* [Source data]:
☆ ☆ ☆

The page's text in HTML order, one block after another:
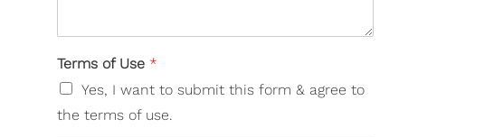
Terms of Use *
Yes, I want to submit this form & agree to
the terms of use.
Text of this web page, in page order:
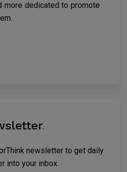
more dedicated to promote
.
newsletter to get daily
into your inbox.
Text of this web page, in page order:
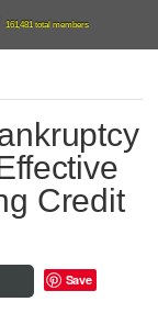
161,481 total members
Credit
Save
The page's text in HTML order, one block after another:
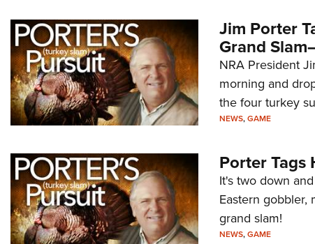
Jim Porter
Grand
NRA President
morning and
the four turkey
NEWS,GAME
Porter Tags
It's two down
Eastern gobbler,
grand slam!
NEWS,GAME
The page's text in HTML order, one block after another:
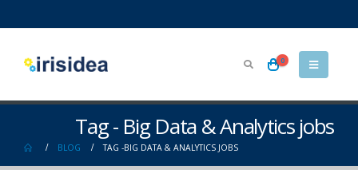
0
Tag - Big Data & Analytics jobs
BLOG TAG -BIG DATA & ANALYTICS JOBS
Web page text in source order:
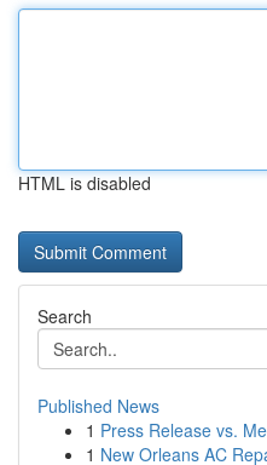
HTML is disabled
Search
Published News
1 Press Release vs.
1 New Orleans AC
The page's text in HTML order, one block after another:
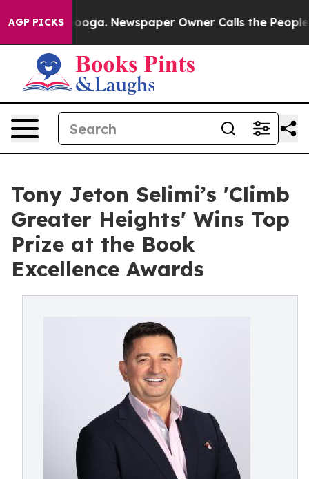
AGP PICKSNewspaper Owner Calls the People
Tony Jeton Selimi’s 'Climb
Greater Heights' Wins Top
Prize at the Book
Excellence Awards
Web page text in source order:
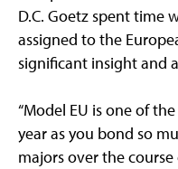
D.C. Goetz spent time
assigned to the
significant insight and
“Model EU is one of
year as you bond so
majors over the
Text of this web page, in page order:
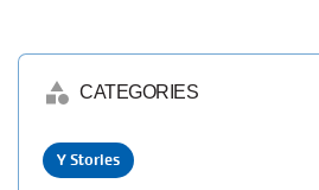
category CATEGORIES
Y Stories
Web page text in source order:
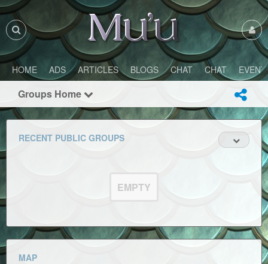
HOME ADS ARTICLES BLOGS CHAT CHAT
Groups Home
RECENT PUBLIC GROUPS
EMPTY
MAP
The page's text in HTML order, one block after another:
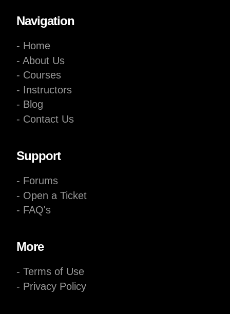
Navigation
- Home
- About Us
- Courses
- Instructors
- Blog
- Contact Us
Support
- Forums
- Open a Ticket
- FAQ's
More
- Terms of Use
- Privacy Policy
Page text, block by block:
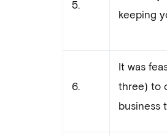
5.
keeping
6.
It was
three) to
business
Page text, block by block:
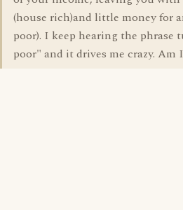
(house rich)and little money for
poor). I keep hearing the phrase
poor" and it drives me crazy. Am
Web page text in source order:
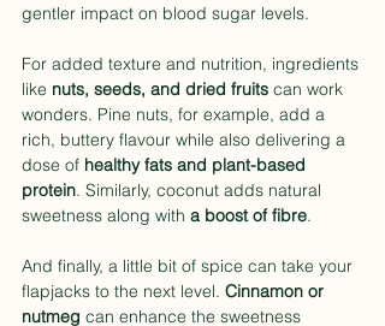
gentler impact on blood sugar levels.
For added texture and nutrition, ingredients
like nuts, seeds, and dried fruits can work
wonders. Pine nuts, for example, add a
rich, buttery flavour while also delivering a
dose of healthy fats and plant-based
protein. Similarly, coconut adds natural
sweetness along with a boost of fibre.
And finally, a little bit of spice can take your
flapjacks to the next level. Cinnamon or
nutmeg can enhance the sweetness
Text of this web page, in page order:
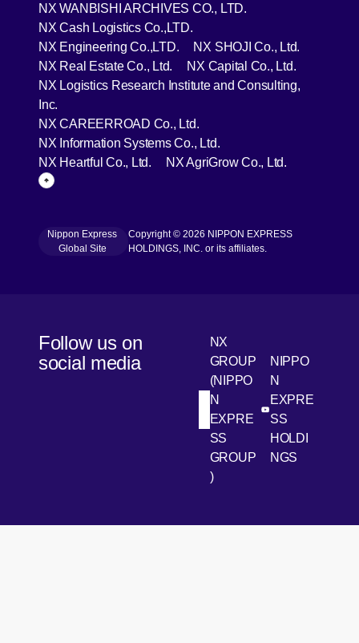
NX WANBISHI ARCHIVES CO., LTD.
NX Cash Logistics Co.,LTD.
NX Engineering Co.,LTD.
[Open in new window]
NX SHOJI Co., Ltd.
NX Real Estate Co., Ltd.
[Open in new window]
NX Capital Co., Ltd.
NX Logistics Research Institute and Consulting,
Inc.
NX CAREERROAD Co., Ltd.
NX Information Systems Co., Ltd.
NX Heartful Co., Ltd.
[Open in new window]
NX AgriGrow Co., Ltd.
Page Top
Nippon Express
Global Site
[Open in new window]
Copyright © 2026 NIPPON EXPRESS
HOLDINGS, INC. or its affiliates.
Follow us on
social media
LinkedIn
NX
GROUP
(NIPPO
N
EXPRE
SS
GROUP
)
[Open in new
Youtube
NIPPO
N
EXPRE
SS
HOLDI
NGS
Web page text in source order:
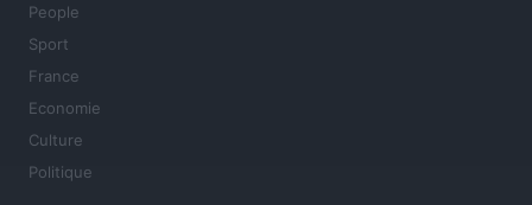
People
Sport
France
Economie
Culture
Politique
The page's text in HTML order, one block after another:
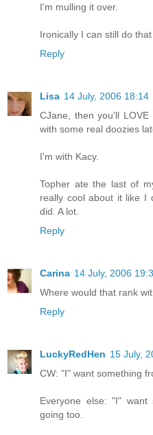
I'm mulling it over.
Ironically I can still do
Reply
Lisa 14 July, 2006 18:14
CJane, then you'll
with some real doozies
I'm with Kacy.
Topher ate the last of
really cool about it like I
did. A lot.
Reply
Carina 14 July, 2006
Where would that rank
Reply
LuckyRedHen 15 July,
CW: "I" want something
Everyone else: "I" want
going too.
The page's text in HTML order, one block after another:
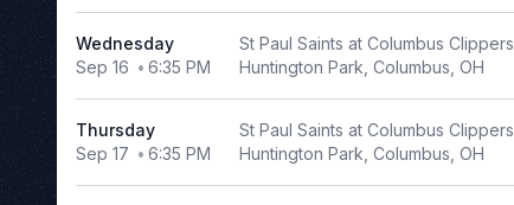
Today
This
weekend
This
month
Choose
dates
Wednesday
Sep 16
6:35 PM
St Paul Saints at Columbus Clippers
Huntington Park, Columbus, OH
Thursday
Sep 17
6:35 PM
St Paul Saints at Columbus Clippers
Huntington Park, Columbus, OH
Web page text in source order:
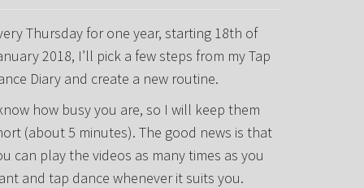
Thursday for one year, starting 18th of
2018, I’ll pick a few steps from my Tap
Diary and create a new routine.
how busy you are, so I will keep them
(about 5 minutes). The good news is that
can play the videos as many times as you
and tap dance whenever it suits you.
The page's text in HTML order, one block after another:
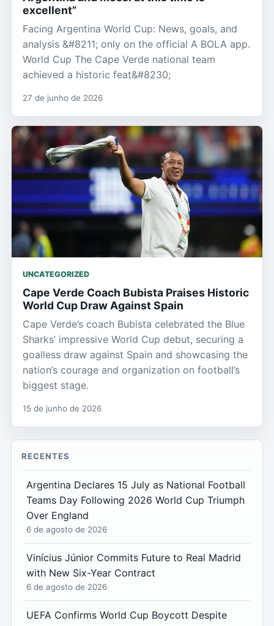
excellent”
Facing Argentina World Cup: News, goals, and
analysis &#8211; only on the official A BOLA app.
World Cup The Cape Verde national team
achieved a historic feat&#8230;
27 de junho de 2026
UNCATEGORIZED
Cape Verde Coach Bubista Praises Historic
World Cup Draw Against Spain
Cape Verde’s coach Bubista celebrated the Blue
Sharks’ impressive World Cup debut, securing a
goalless draw against Spain and showcasing the
nation’s courage and organization on football’s
biggest stage.
15 de junho de 2026
RECENTES
Argentina Declares 15 July as National Football
Teams Day Following 2026 World Cup Triumph
Over England
6 de agosto de 2026
Vinícius Júnior Commits Future to Real Madrid
with New Six-Year Contract
6 de agosto de 2026
UEFA Confirms World Cup Boycott Despite
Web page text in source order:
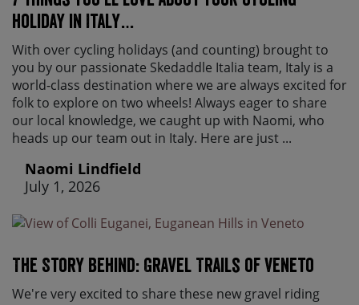
holiday in Italy…
With over cycling holidays (and counting) brought to
you by our passionate Skedaddle Italia team, Italy is a
world-class destination where we are always excited for
folk to explore on two wheels! Always eager to share
our local knowledge, we caught up with Naomi, who
heads up our team out in Italy. Here are just ...
Naomi Lindfield
July 1, 2026
The Story Behind: Gravel Trails of Veneto
We're very excited to share these new gravel riding
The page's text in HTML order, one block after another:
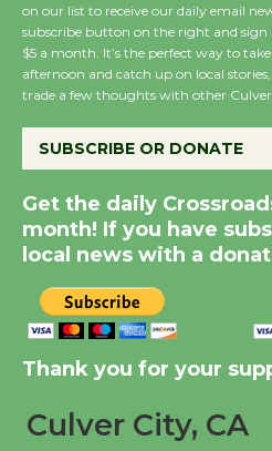
Host
the
August 8
August
City
August 8
on our list to receive our daily email
subscribe button on the right and
$5 a month. It’s the perfect way to
afternoon and catch up on local
trade a few thoughts with other
SUBSCRIBE OR DONATE
Get the daily
month! If you have
local news with a
Thank you for your
Culver City, CA
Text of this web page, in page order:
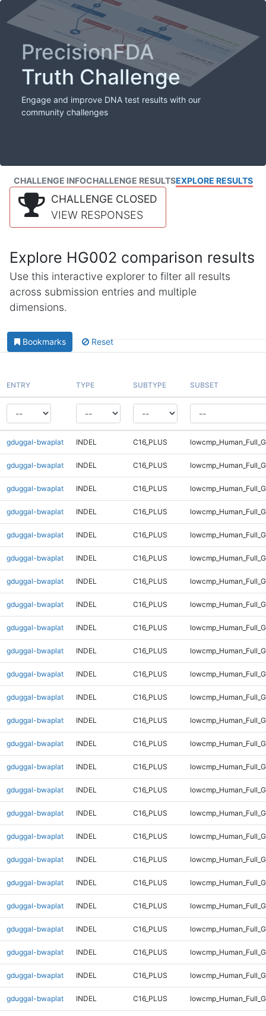
PrecisionFDA
Truth Challenge
Engage and improve DNA test results with our
community challenges
CHALLENGE INFOCHALLENGE RESULTSEXPLORE RESULTS
CHALLENGE CLOSED
VIEW RESPONSES
Explore HG002 comparison results
Use this interactive explorer to filter all results
across submission entries and multiple
dimensions.
Bookmarks Reset
ENTRY TYPE SUBTYPE SUBSET
gduggal-bwaplat INDEL C16_PLUS
gduggal-bwaplat INDEL C16_PLUS
gduggal-bwaplat INDEL C16_PLUS
gduggal-bwaplat INDEL C16_PLUS
gduggal-bwaplat INDEL C16_PLUS
gduggal-bwaplat INDEL C16_PLUS
gduggal-bwaplat INDEL C16_PLUS
gduggal-bwaplat INDEL C16_PLUS
gduggal-bwaplat INDEL C16_PLUS
gduggal-bwaplat INDEL C16_PLUS
gduggal-bwaplat INDEL C16_PLUS
gduggal-bwaplat INDEL C16_PLUS
gduggal-bwaplat INDEL C16_PLUS
gduggal-bwaplat INDEL C16_PLUS
gduggal-bwaplat INDEL C16_PLUS
gduggal-bwaplat INDEL C16_PLUS
gduggal-bwaplat INDEL C16_PLUS
gduggal-bwaplat INDEL C16_PLUS
gduggal-bwaplat INDEL C16_PLUS
gduggal-bwaplat INDEL C16_PLUS
gduggal-bwaplat INDEL C16_PLUS
gduggal-bwaplat INDEL C16_PLUS
gduggal-bwaplat INDEL C16_PLUS
gduggal-bwaplat INDEL C16_PLUS
gduggal-bwaplat INDEL C16_PLUS
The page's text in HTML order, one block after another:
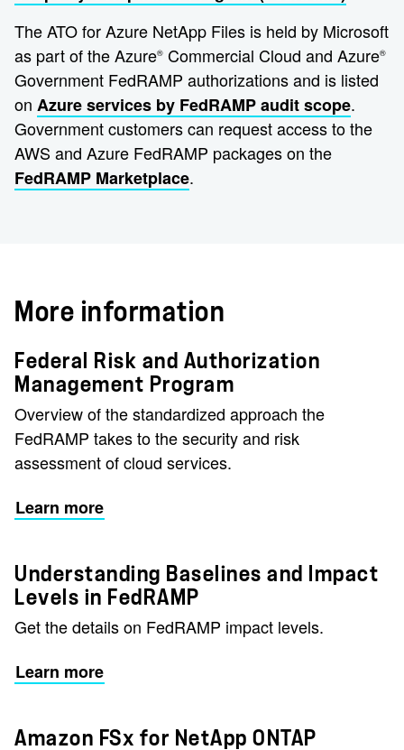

☆ ☆ ☆

* [EXERCISE BRIEF]:
Please copy the data shown above precisely, leaving the images out.

* [EXERCISE OUTPUT]:
The page's text in HTML order, one block after another:
Terms of Use *
Yes, I want to submit this form & agree to
the terms of use.
Text of this web page, in page order:
more dedicated to promote
.
newsletter to get daily
into your inbox.
Text of this web page, in page order:
161,481 total members
Credit
Save
The page's text in HTML order, one block after another:
Jim Porter
Grand
NRA President
morning and
the four turkey
NEWS,GAME
Porter Tags
It's two down
Eastern gobbler,
grand slam!
NEWS,GAME
The page's text in HTML order, one block after another:
0
Tag - Big Data & Analytics jobs
BLOG TAG -BIG DATA & ANALYTICS JOBS
Web page text in source order:
HTML is disabled
Search
Published News
1 Press Release vs.
1 New Orleans AC
The page's text in HTML order, one block after another:
AGP PICKSNewspaper Owner Calls the People
Tony Jeton Selimi’s 'Climb
Greater Heights' Wins Top
Prize at the Book
Excellence Awards
Web page text in source order:
D.C. Goetz spent time
assigned to the
significant insight and
“Model EU is one of
year as you bond so
majors over the
Text of this web page, in page order:
category CATEGORIES
Y Stories
Web page text in source order:
HOME ADS ARTICLES BLOGS CHAT CHAT
Groups Home
RECENT PUBLIC GROUPS
EMPTY
MAP
The page's text in HTML order, one block after another:
Navigation
- Home
- About Us
- Courses
- Instructors
- Blog
- Contact Us
Support
- Forums
- Open a Ticket
- FAQ's
More
- Terms of Use
- Privacy Policy
Page text, block by block:
5.
keeping
6.
It was
three) to
business
Page text, block by block:
(house rich)and little money for
poor). I keep hearing the phrase
poor" and it drives me crazy. Am
Web page text in source order:
gentler impact on blood sugar levels.
For added texture and nutrition, ingredients
like nuts, seeds, and dried fruits can work
wonders. Pine nuts, for example, add a
rich, buttery flavour while also delivering a
dose of healthy fats and plant-based
protein. Similarly, coconut adds natural
sweetness along with a boost of fibre.
And finally, a little bit of spice can take your
flapjacks to the next level. Cinnamon or
nutmeg can enhance the sweetness
Text of this web page, in page order:
NX WANBISHI ARCHIVES CO., LTD.
NX Cash Logistics Co.,LTD.
NX Engineering Co.,LTD.
[Open in new window]
NX SHOJI Co., Ltd.
NX Real Estate Co., Ltd.
[Open in new window]
NX Capital Co., Ltd.
NX Logistics Research Institute and Consulting,
Inc.
NX CAREERROAD Co., Ltd.
NX Information Systems Co., Ltd.
NX Heartful Co., Ltd.
[Open in new window]
NX AgriGrow Co., Ltd.
Page Top
Nippon Express
Global Site
[Open in new window]
Copyright © 2026 NIPPON EXPRESS
HOLDINGS, INC. or its affiliates.
Follow us on
social media
LinkedIn
NX
GROUP
(NIPPO
N
EXPRE
SS
GROUP
)
[Open in new
Youtube
NIPPO
N
EXPRE
SS
HOLDI
NGS
Web page text in source order:
People
Sport
France
Economie
Culture
Politique
The page's text in HTML order, one block after another:
I'm mulling it over.
Ironically I can still do
Reply
Lisa 14 July, 2006 18:14
CJane, then you'll
with some real doozies
I'm with Kacy.
Topher ate the last of
really cool about it like I
did. A lot.
Reply
Carina 14 July, 2006
Where would that rank
Reply
LuckyRedHen 15 July,
CW: "I" want something
Everyone else: "I" want
going too.
The page's text in HTML order, one block after another:
Today
This
weekend
This
month
Choose
dates
Wednesday
Sep 16
6:35 PM
St Paul Saints at Columbus Clippers
Huntington Park, Columbus, OH
Thursday
Sep 17
6:35 PM
St Paul Saints at Columbus Clippers
Huntington Park, Columbus, OH
Web page text in source order:
Thursday for one year, starting 18th of
2018, I’ll pick a few steps from my Tap
Diary and create a new routine.
how busy you are, so I will keep them
(about 5 minutes). The good news is that
can play the videos as many times as you
and tap dance whenever it suits you.
The page's text in HTML order, one block after another:
excellent”
Facing Argentina World Cup: News, goals, and
analysis &#8211; only on the official A BOLA app.
World Cup The Cape Verde national team
achieved a historic feat&#8230;
27 de junho de 2026
UNCATEGORIZED
Cape Verde Coach Bubista Praises Historic
World Cup Draw Against Spain
Cape Verde’s coach Bubista celebrated the Blue
Sharks’ impressive World Cup debut, securing a
goalless draw against Spain and showcasing the
nation’s courage and organization on football’s
biggest stage.
15 de junho de 2026
RECENTES
Argentina Declares 15 July as National Football
Teams Day Following 2026 World Cup Triumph
Over England
6 de agosto de 2026
Vinícius Júnior Commits Future to Real Madrid
with New Six-Year Contract
6 de agosto de 2026
UEFA Confirms World Cup Boycott Despite
Web page text in source order:
holiday in Italy…
With over cycling holidays (and counting) brought to
you by our passionate Skedaddle Italia team, Italy is a
world-class destination where we are always excited for
folk to explore on two wheels! Always eager to share
our local knowledge, we caught up with Naomi, who
heads up our team out in Italy. Here are just ...
Naomi Lindfield
July 1, 2026
The Story Behind: Gravel Trails of Veneto
We're very excited to share these new gravel riding
The page's text in HTML order, one block after another:
Host
the
August 8
August
City
August 8
on our list to receive our daily email
subscribe button on the right and
$5 a month. It’s the perfect way to
afternoon and catch up on local
trade a few thoughts with other
SUBSCRIBE OR DONATE
Get the daily
month! If you have
local news with a
Thank you for your
Culver City, CA
Text of this web page, in page order:
PrecisionFDA
Truth Challenge
Engage and improve DNA test results with our
community challenges
CHALLENGE INFOCHALLENGE RESULTSEXPLORE RESULTS
CHALLENGE CLOSED
VIEW RESPONSES
Explore HG002 comparison results
Use this interactive explorer to filter all results
across submission entries and multiple
dimensions.
Bookmarks Reset
ENTRY TYPE SUBTYPE SUBSET
gduggal-bwaplat INDEL C16_PLUS
gduggal-bwaplat INDEL C16_PLUS
gduggal-bwaplat INDEL C16_PLUS
gduggal-bwaplat INDEL C16_PLUS
gduggal-bwaplat INDEL C16_PLUS
gduggal-bwaplat INDEL C16_PLUS
gduggal-bwaplat INDEL C16_PLUS
gduggal-bwaplat INDEL C16_PLUS
gduggal-bwaplat INDEL C16_PLUS
gduggal-bwaplat INDEL C16_PLUS
gduggal-bwaplat INDEL C16_PLUS
gduggal-bwaplat INDEL C16_PLUS
gduggal-bwaplat INDEL C16_PLUS
gduggal-bwaplat INDEL C16_PLUS
gduggal-bwaplat INDEL C16_PLUS
gduggal-bwaplat INDEL C16_PLUS
gduggal-bwaplat INDEL C16_PLUS
gduggal-bwaplat INDEL C16_PLUS
gduggal-bwaplat INDEL C16_PLUS
gduggal-bwaplat INDEL C16_PLUS
gduggal-bwaplat INDEL C16_PLUS
gduggal-bwaplat INDEL C16_PLUS
gduggal-bwaplat INDEL C16_PLUS
gduggal-bwaplat INDEL C16_PLUS
gduggal-bwaplat INDEL C16_PLUS
The page's text in HTML order, one block after another:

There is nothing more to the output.